# HP C6502A JetDirect Print Server--How to use it?



## Alex Ethridge (Apr 10, 2000)

I have an HP JetDirect C6502A ( see it here ) left over from setting up an HP 1300 Laser printer.

What exactly is it and how is it used?


----------



## winbob (Aug 2, 2004)

Alex,

The device is a connection converter that allows you to plug in the printer's USB cable to the converter, and then connect the converter to a Parallel Port...and have it work.


----------



## Alex Ethridge (Apr 10, 2000)

That's what I thought until I opened its package. There is no USB port. The back side of the thing, the side you can't see in the above-linked picture, is a simple slit with very, very little of a circuit board visible in it.

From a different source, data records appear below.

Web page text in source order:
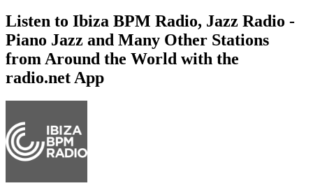
Listen to Ibiza BPM Radio, Jazz Radio -
Piano Jazz and Many Other Stations
from Around the World with the
radio.net App
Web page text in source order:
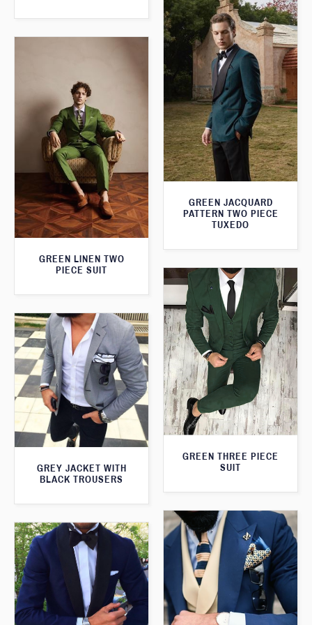
GREEN JACQUARD
PATTERN TWO PIECE
TUXEDO
GREEN LINEN TWO
PIECE SUIT
GREEN THREE PIECE
SUIT
GREY JACKET WITH
BLACK TROUSERS
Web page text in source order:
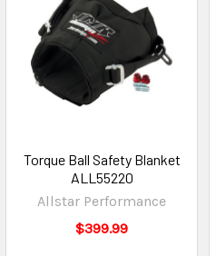
Torque Ball Safety Blanket
ALL55220
Allstar Performance
$399.99
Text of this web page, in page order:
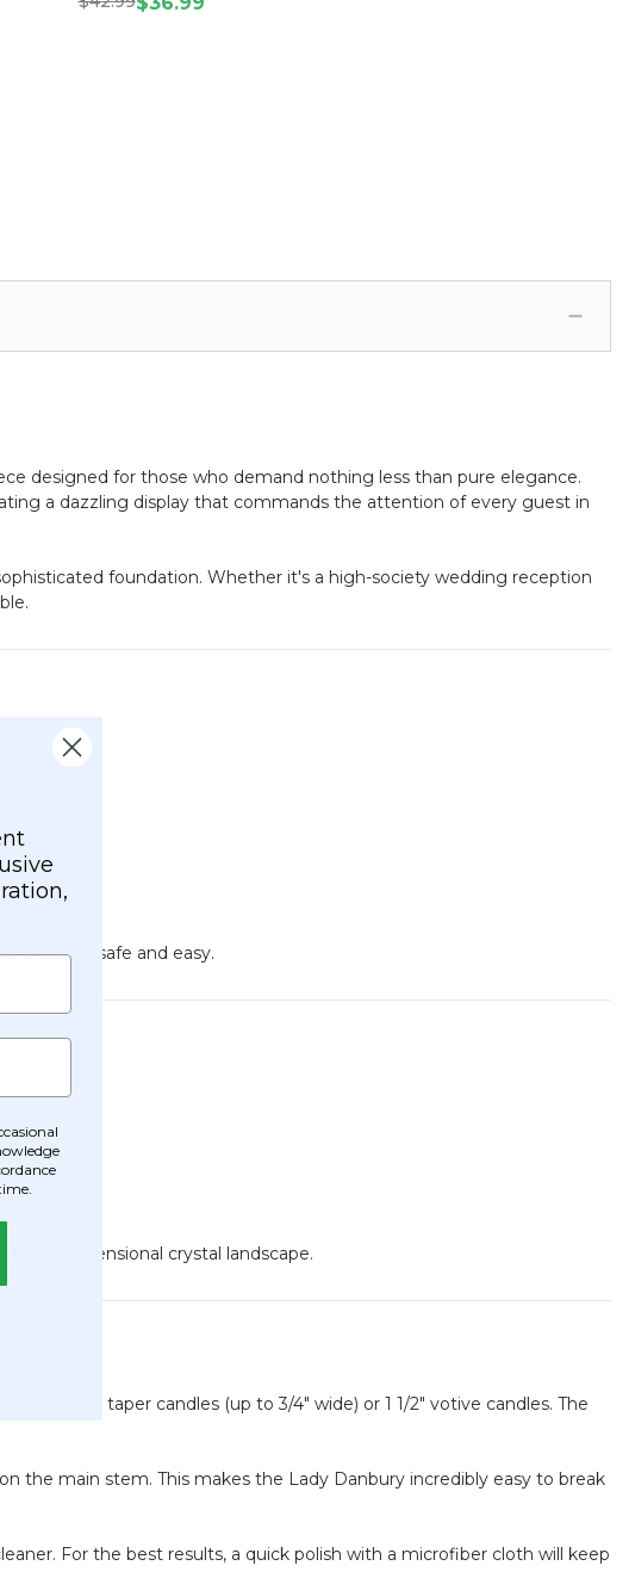
designed for those who demand nothing less than pure elegance.
a dazzling display that commands the attention of every guest in
foundation. Whether it's a high-society wedding reception
venues safe and easy.
multi-dimensional crystal landscape.
standard taper candles (up to 3/4" wide) or 1 1/2" votive candles. The
the main stem. This makes the Lady Danbury incredibly easy to break
For the best results, a quick polish with a microfiber cloth will keep

It came with a 1300 printer, not a 1300n. The printer is equipped with standard LPT and USB ports built in so there is no need for a USB adapter.


----------



## winbob (Aug 2, 2004)

Well whatever the thin slit plug IS, this thing converts it to use in a Parallel Port plug.


----------



## Alex Ethridge (Apr 10, 2000)

I have done some more research and I believe it is an adapter for a print server of some sort. If that is so, this end with the slit pushes into the print server and the other end plugs into the printer's centronics port.


----------